Posted: Jan 29, 2013 6:19 PM by Heather Jackson - email@example.com
Updated: Jan 30, 2013 10:19 AM
CORPUS CHRISTI - The Pentagon made it official last week, women can now serve in combat, on the front lines.
"You are used to bombs going off, you are used to sleeping with a weapon, you're used to waking up in the middle of the night with your rifle right there next to you," veteran Tiffany Hunt reflects.
When Tiffany Hunt hung up her boots after ten years of serving in the army during war time, just the slightest sound of something so natural, like thunder, sent her running under a table.
"A mortar goes off- it sounds like thunder. You put on your cavalier, your gear, and you duck," said Hunt.
Many women were trained for battle just like men. "Military police are out there knocking on doors and doing what they need to do," she recalls.
Women serving in the military say they consider that the front lines.
Amalia Garza agrees. She is currently serving in the Aarmy Reserve and says she too has been to what she considers the front lines. "Search for IED's, investigate this or that, go to the terrain and help the people out,"
So when the Pentagon recently announced women could join men in combat that just made it official.

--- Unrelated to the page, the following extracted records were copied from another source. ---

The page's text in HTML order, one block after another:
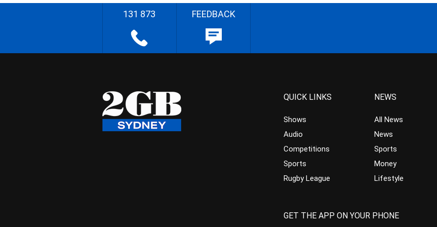
131 873 FEEDBACK
QUICK LINKS
Shows
Audio
Competitions
Sports
Rugby League
NEWS
All News
News
Sports
Money
Lifestyle
GET THE APP ON YOUR PHONE
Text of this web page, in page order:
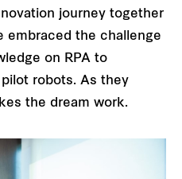
journey together
embraced the challenge
on RPA to
robots. As they
the dream work.
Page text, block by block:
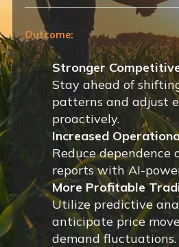
Outcome:
Stronger
Stay ahead of
patterns and adjust
proactively.
Increased
Reduce dependence
reports with AI-
More Profitable
Utilize predictive
anticipate price
demand fluctuations.
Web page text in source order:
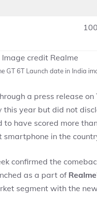
GT 6T Launch date in India
a press release
this year but did not
to have scored more
in the
confirmed the
as a part of
segment with the
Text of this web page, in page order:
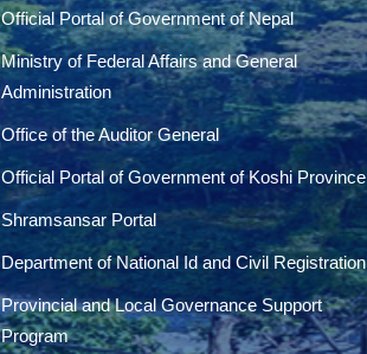
Official Portal of Government of Nepal
Ministry of Federal Affairs and General
Administration
Office of the Auditor General
Official Portal of Government of Koshi Province
Shramsansar Portal
Department of National Id and Civil Registration
Provincial and Local Governance Support
Program
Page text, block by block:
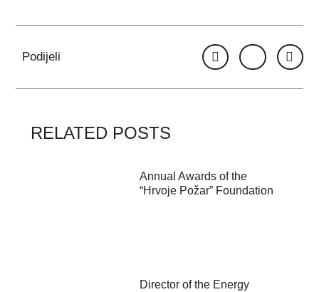
Podijeli
RELATED POSTS
Annual Awards of the
“Hrvoje Požar” Foundation
Director of the Energy
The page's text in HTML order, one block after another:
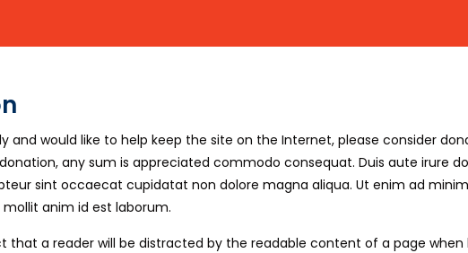
and would like to help keep the site on the Internet, please consider
any sum is appreciated commodo consequat. Duis aute irure
sint occaecat cupidatat non dolore magna aliqua. Ut enim ad
anim id est laborum.
that a reader will be distracted by the readable content of a page
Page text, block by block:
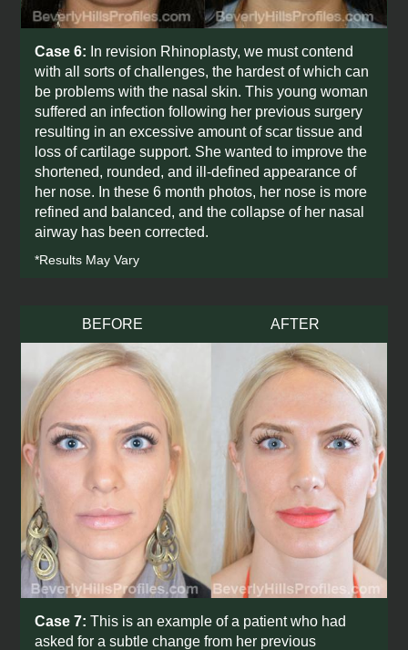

There is one exception to the ruling. The Pentagon still has to rule on whether or not women can join special operations groups, like the Navy Seals.
Which brings up a whole other aspect, the physical strength test required for special ops is something many men can't even pass.

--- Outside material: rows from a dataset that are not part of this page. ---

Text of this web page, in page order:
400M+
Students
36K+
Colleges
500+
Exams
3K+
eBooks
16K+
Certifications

"That's the concern. Will they compromise proven training standards in order to accommodate women," says retired Navy captain Rocco Montesano.

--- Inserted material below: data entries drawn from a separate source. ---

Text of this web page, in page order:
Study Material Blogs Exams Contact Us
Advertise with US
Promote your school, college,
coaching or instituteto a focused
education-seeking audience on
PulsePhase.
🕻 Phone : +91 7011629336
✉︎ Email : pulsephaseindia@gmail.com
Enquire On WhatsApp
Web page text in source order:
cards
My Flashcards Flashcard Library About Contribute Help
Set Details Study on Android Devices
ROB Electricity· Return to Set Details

Garza agrees with Montesano. The training for Navy Seals is a higher level of physical strength. She says women will be prepared once they go through proper training.
"We were all females and we all served and we all went through the training. they will not let you certify you unless you pass the training," Amalia Garza says.
The Pentagon has until 2016 to decide if women will even be allowed to apply to special operations.
Amalia says that if they are considering it women should be encouraged. "If they are letting the door open more power to the females that want to do it."
The Pentagon has until May to figure out how to carry-out the plan. Women make up 14-percent of the active duty military.